As a younger man, however, Pulitzer made his great fortune through nonstop ambition. Although "accuracy, accuracy, accuracy" became his cry at his newspapers, he himself lied at will when it benefited his position. He lied frequently about his age as a teenager in order to get an early start on his career.

His editorial pages regularly blasted the wealthy class, the very people he mingled with and spent winters with at Jekyll Island.

He may have made his money in journalism, but Morris makes clear that Pulitzer's true love was politics. He had the misfortune, however, of being a Democrat in the post-Civil War years when Republicans won the White House every four years. He sought political office himself, both in St. Louis and New York, yet when he was finally elected to Congress, he quickly realized that a congressman had much less power than the publisher of a great newspaper, and he promptly resigned.

Another dark side to his personality came through his treatment of his younger brother. He regarded Albert as a hated rival, perhaps even more hated than William Randolph Hearst. While Joseph owned the thriving New York World, Albert owned the New York Morning Journal, which was not as successful yet was still too successful for his big brother. He once hired away Albert's entire staff.

Joseph Pulitzer may have been a great man. He just wasn't a very good man.

Friday, January 2, 2026

Breaking the rules

Peter Heller

"I'll try," Beckett lied.

Peter Heller, Burn

I have a few pet peeves when I am reading fiction, and one of these is illustrated in the brief line above from Peter Heller's novel Burn.
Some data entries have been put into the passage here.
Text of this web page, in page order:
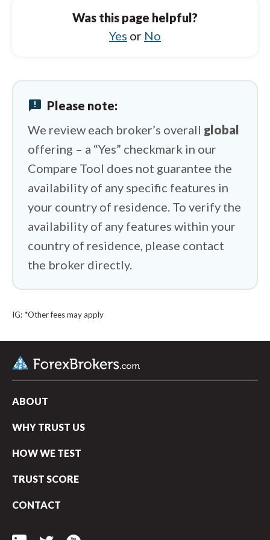
BlackBull Markets vs Octa
BlackBull Markets vs Swissquote
BlackBull Markets vs FxPro
BlackBull Markets vs HYCM (Henyep Capital
Was this page helpful?
Yes or No
announcement Please note:
We review each broker’s overall global
offering – a “Yes” checkmark in our
Compare Tool does not guarantee the
availability of any specific features in
your country of residence. To verify the
availability of any features within your
country of residence, please contact
the broker directly.
IG: *Other fees may apply
ABOUT
WHY TRUST US
HOW WE TEST
TRUST SCORE
CONTACT
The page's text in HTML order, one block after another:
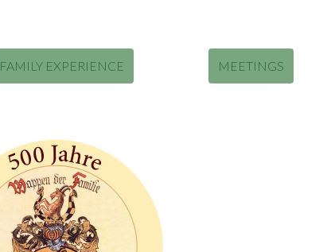
FAMILY EXPERIENCE MEETINGS
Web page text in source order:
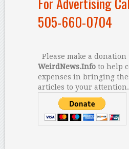
505-660-0704
Please make a donation
WeirdNews.Infoto help
expenses in bringing
articles to your
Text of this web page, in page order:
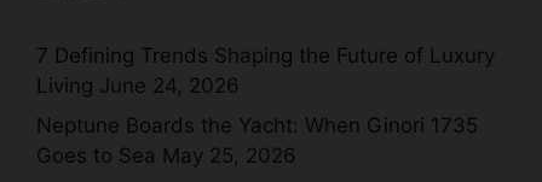
7 Defining Trends Shaping the Future of Luxury
Living June 24, 2026
Neptune Boards the Yacht: When Ginori 1735
Goes to Sea May 25, 2026
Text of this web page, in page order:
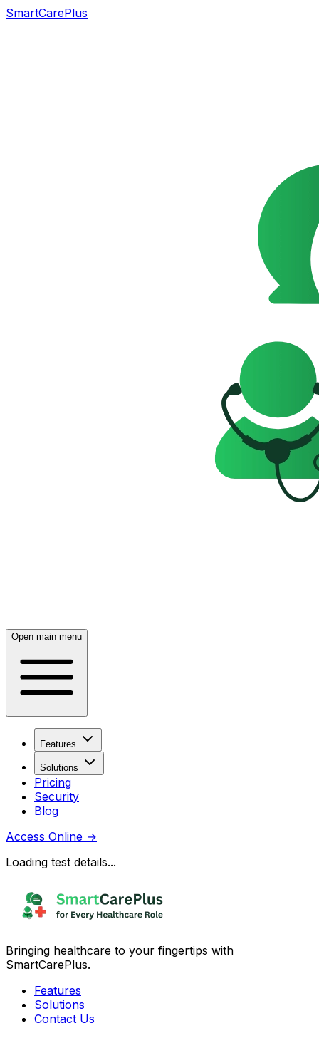
SmartCarePlus
Open main menu
Features
Solutions
Pricing
Security
Blog
Access Online →
Loading test details...
Bringing healthcare to your fingertips with
SmartCarePlus.
Features
Solutions
Contact Us
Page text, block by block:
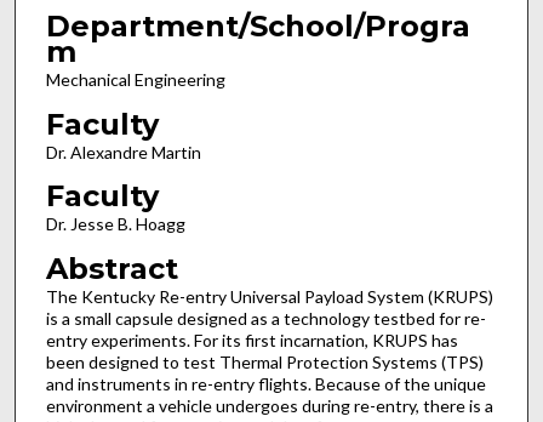
Department/School/Progra
m
Mechanical Engineering
Faculty
Dr. Alexandre Martin
Faculty
Dr. Jesse B. Hoagg
Abstract
The Kentucky Re-entry Universal Payload System (KRUPS)
is a small capsule designed as a technology testbed for re-
entry experiments. For its first incarnation, KRUPS has
been designed to test Thermal Protection Systems (TPS)
and instruments in re-entry flights. Because of the unique
environment a vehicle undergoes during re-entry, there is a
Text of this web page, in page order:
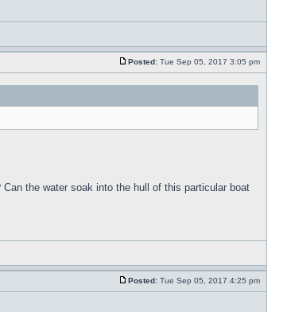
Posted: Tue Sep 05, 2017 3:05 pm
the water soak into the hull of this particular boat
Posted: Tue Sep 05, 2017 4:25 pm
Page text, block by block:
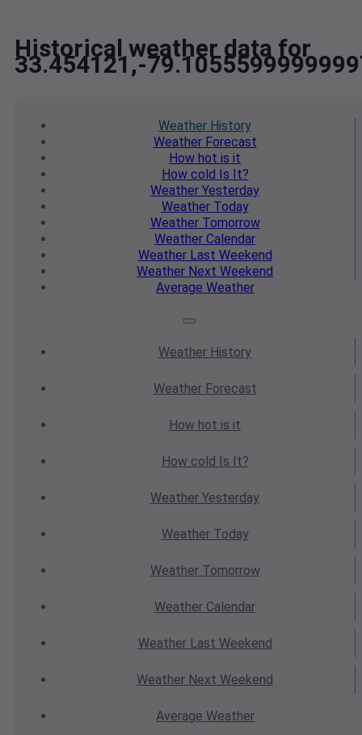
Historical weather data for
33.454121,-
Weather History
WeatherForecast
How hot is it
How cold Is It?
Weather Yesterday
WeatherToday
WeatherTomorrow
Weather Calendar
WeatherLast Weekend
Weather Next Weekend
Average Weather
Weather History
WeatherForecast
How hot is it
How cold Is It?
Weather Yesterday
WeatherToday
WeatherTomorrow
Weather Calendar
WeatherLast Weekend
Weather Next Weekend
Average Weather
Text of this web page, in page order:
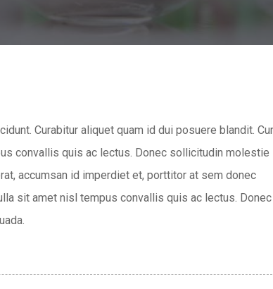
Curabitur aliquet quam id dui posuere blandit.
convallis quis ac lectus. Donec sollicitudin molestie
accumsan id imperdiet et, porttitor at sem donec
sit amet nisl tempus convallis quis ac lectus. Donec
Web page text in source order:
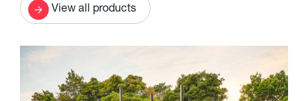
View all products
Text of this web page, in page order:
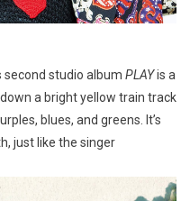
second studio album PLAYis a
a bright yellow train track
blues, and greens. It’s
just like the singer
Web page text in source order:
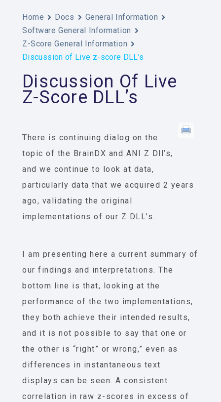
Home Docs
General Information
Software General Information
Z-Score General Information
Discussion of Live z-score DLL’s
Discussion Of Live
Z-Score DLL’s
There is continuing dialog on the
topic of the BrainDX and ANI Z Dll’s,
and we continue to look at data,
particularly data that we acquired 2 years
ago, validating the original
implementations of our Z DLL’s.
I am presenting here a current summary of
our findings and interpretations. The
bottom line is that, looking at the
performance of the two implementations,
they both achieve their intended results,
and it is not possible to say that one or
the other is “right” or wrong,” even as
differences in instantaneous text
displays can be seen. A consistent
correlation in raw z-scores in excess of
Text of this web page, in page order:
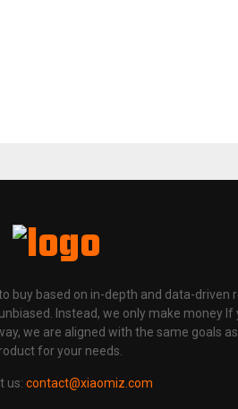
buy based on in-depth and data-driven
Instead, we only make money
we are aligned with the same goals
for your needs.
us: contact@xiaomiz.com
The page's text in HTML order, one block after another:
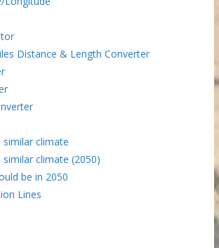
Distance & Length Converter
similar climate
climate (2050)
be in 2050
Lines
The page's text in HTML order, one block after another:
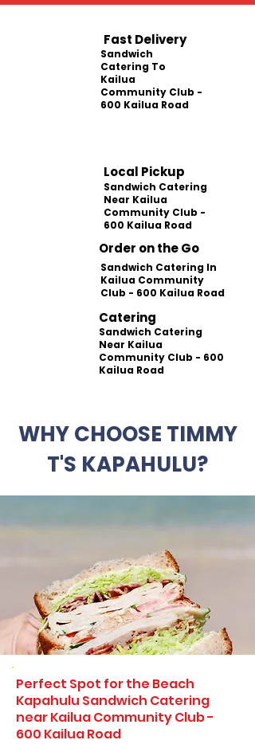
Fast Delivery
Sandwich
Catering To
Kailua
Community Club -
600 Kailua Road
Local Pickup
Sandwich Catering
Near Kailua
Community Club -
600 Kailua Road
Order on the Go
Sandwich Catering In
Kailua Community
Club - 600 Kailua Road
Catering
Sandwich Catering
Near Kailua
Community Club - 600
Kailua Road
WHY CHOOSE TIMMY
T'S KAPAHULU?
Perfect Spot for the Beach
Kapahulu Sandwich Catering
near Kailua Community Club -
600 Kailua Road
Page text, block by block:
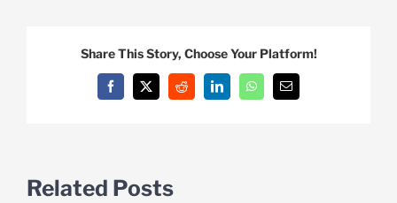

Back in the 1960s when I attended Ohio University, I took several creative writing classes. Among the lessons remembered from those classes are these two:

1. It is better to show than to tell.

2. Avoid such phrases as "he boasted," "he implied," "he questioned," "he proclaimed," etc. There may be many words that indicate speech, but it is best to stick with "said." Ordinarily a fiction writer should avoid using the same word too often, but in this case using "said" again and again works best because the word becomes virtually invisible. It does the job without calling attention to itself. Again, you should show, not tell.

Heller, like so many writers, violates both of these rules with the word lied. To be fair, the above line comes near the end of the novel, and the author lacks much opportunity to demonstrate that Beckett is lying. Yet there must still be other ways to avoid telling us outright that Beckett is lying:

"Beckett said with an obvious lack of sincerity." "Beckett said in a distracted manner." "Beckett said. though Jess didn't believe him" "Becket said, putting up a brave front." "Beckett said without conviction."

Heller, in my view, could have revealed Beckett's lie in a more sophisticated manner than simply telling his readers that he is lying.